We will do the same examples we did for GMRES-IR.

julia> using MultiPrecisionArrays

julia> using MultiPrecisionArrays.Examples

julia> using BenchmarkTools

julia> N=4069; AD= I - Gmat(N); A=Float32.(AD); x=ones(Float32,N); b=A*x;

julia> MPFB=mpblu(A); MPF=mplu(A);

julia> z=MPF\b; y=MPFB\b; println(norm(z-x,Inf),"  ",norm(y-x,Inf))
5.9604645e-7  4.172325e-7

julia> @btime $MPF\$b;
  13.371 ms (5 allocations: 24.38 KiB)

julia> @btime $MPFB\$b;
  77.605 ms (178 allocations: 821.45 KiB)

The only new thing is that the solve for BiCGSAB-IR took roughly twice as long. That is no surprise since the cost of a BiCGSTAB iteration is about double that of a GMRES iteration.

The ill-conditioned example tells the same story.

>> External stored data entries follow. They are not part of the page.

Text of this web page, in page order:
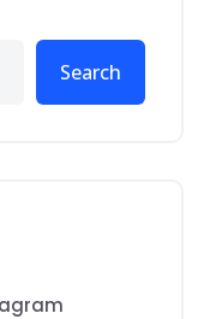
Search
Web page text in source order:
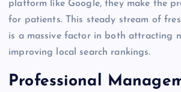
platform like Google, they make the
for patients. This steady stream of
is a massive factor in both attracting
improving local search rankings.
Professional
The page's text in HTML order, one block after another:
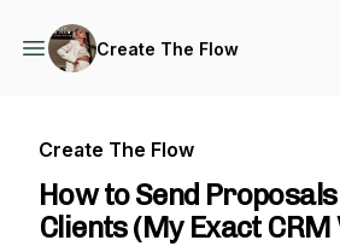
Create The Flow
Create The Flow
How to Send
Clients (My Exact
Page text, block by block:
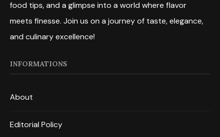
food tips, and a glimpse into a world where flavor
meets finesse. Join us on a journey of taste, elegance,
and culinary excellence!
INFORMATIONS
About
Editorial Policy
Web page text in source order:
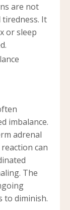
are not
tiredness. It
or sleep
imbalance.
adrenal
can
The
to diminish.
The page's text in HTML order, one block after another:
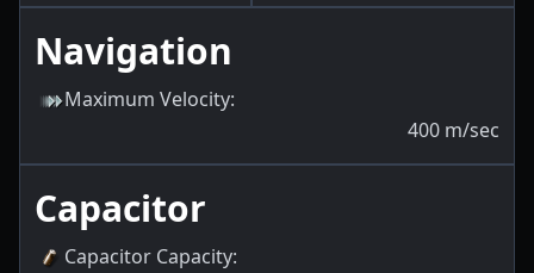
Navigation
Maximum Velocity:
400 m/sec
Capacitor
Capacitor Capacity:
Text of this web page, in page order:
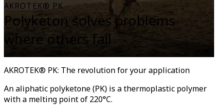
AKROTEK® PK
Polyketon solves problems
where others fail
AKROTEK® PK: The revolution for your application
An aliphatic polyketone (PK) is a thermoplastic polymer
with a melting point of 220°C.
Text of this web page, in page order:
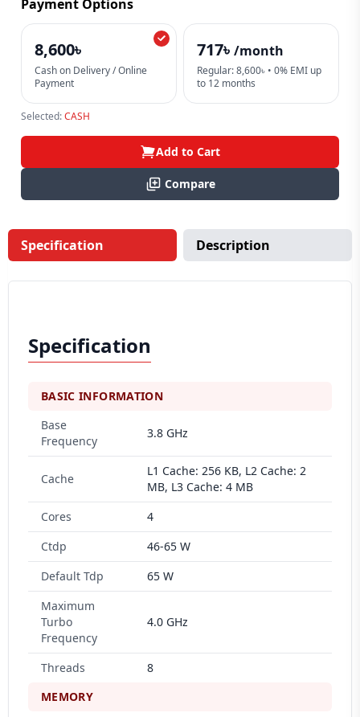
Payment Options
8,600৳
Cash on Delivery / Online
Payment
717৳ /month
Regular: 8,600৳ • 0% EMI up
to 12 months
Selected:CASH
Add to Cart
Compare
Specification Description
Specification
BASIC INFORMATION
Base
Frequency
3.8 GHz
Cache
L1 Cache: 256 KB, L2 Cache: 2
MB, L3 Cache: 4 MB
Cores
4
Ctdp
46-65 W
Default Tdp
65 W
Maximum
Turbo
Frequency
4.0 GHz
Threads
8
MEMORY
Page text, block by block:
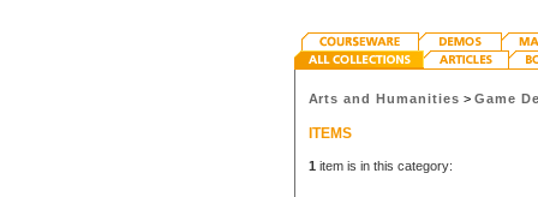
Arts and Humanities >Game
ITEMS
1 item is in this category:

julia> N=4069; AD= I - 800.0*Gmat(N); A=Float32.(AD); x=ones(Float32,N); b=A*x;

julia> MPF=mplu(A); MPFB2=mpblu(A);

julia> z=MPF\b; y=MPFB2\b; println(norm(z-x,Inf),"  ",norm(y-x,Inf))
0.2875508  0.0026364326

julia> println(norm(b-A*z,Inf)/norm(b,Inf),"  ",norm(b-A*y,Inf)/norm(b,Inf))
0.0012593127  7.86059e-6

So, as was the case with GMRES, BiCGSTAB-IR is a much better solver that IR alone.